ABOUT THIS TASK: Could you give back the whole listing exactly as written?

EXCERPTED RECORDS:
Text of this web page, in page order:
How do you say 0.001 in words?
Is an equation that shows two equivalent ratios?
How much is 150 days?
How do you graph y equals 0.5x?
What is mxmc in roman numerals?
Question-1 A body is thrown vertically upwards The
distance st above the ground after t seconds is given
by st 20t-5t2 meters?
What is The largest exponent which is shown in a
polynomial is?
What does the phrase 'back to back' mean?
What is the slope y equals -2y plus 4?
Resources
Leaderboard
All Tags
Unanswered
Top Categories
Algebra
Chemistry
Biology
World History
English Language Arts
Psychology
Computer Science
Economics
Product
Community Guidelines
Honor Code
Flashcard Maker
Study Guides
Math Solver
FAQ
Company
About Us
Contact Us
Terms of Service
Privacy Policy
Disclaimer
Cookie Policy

RESPONSE TO THIS TASK:
Text of this web page, in page order:
How do you say 0.001 in words?
Is an equation that shows two equivalent ratios?
How much is 150 days?
How do you graph y equals 0.5x?
What is mxmc in roman numerals?
Question-1 A body is thrown vertically upwards The
distance st above the ground after t seconds is given
by st 20t-5t2 meters?
What is The largest exponent which is shown in a
polynomial is?
What does the phrase 'back to back' mean?
What is the slope y equals -2y plus 4?
Resources
Leaderboard
All Tags
Unanswered
Top Categories
Algebra
Chemistry
Biology
World History
English Language Arts
Psychology
Computer Science
Economics
Product
Community Guidelines
Honor Code
Flashcard Maker
Study Guides
Math Solver
FAQ
Company
About Us
Contact Us
Terms of Service
Privacy Policy
Disclaimer
Cookie Policy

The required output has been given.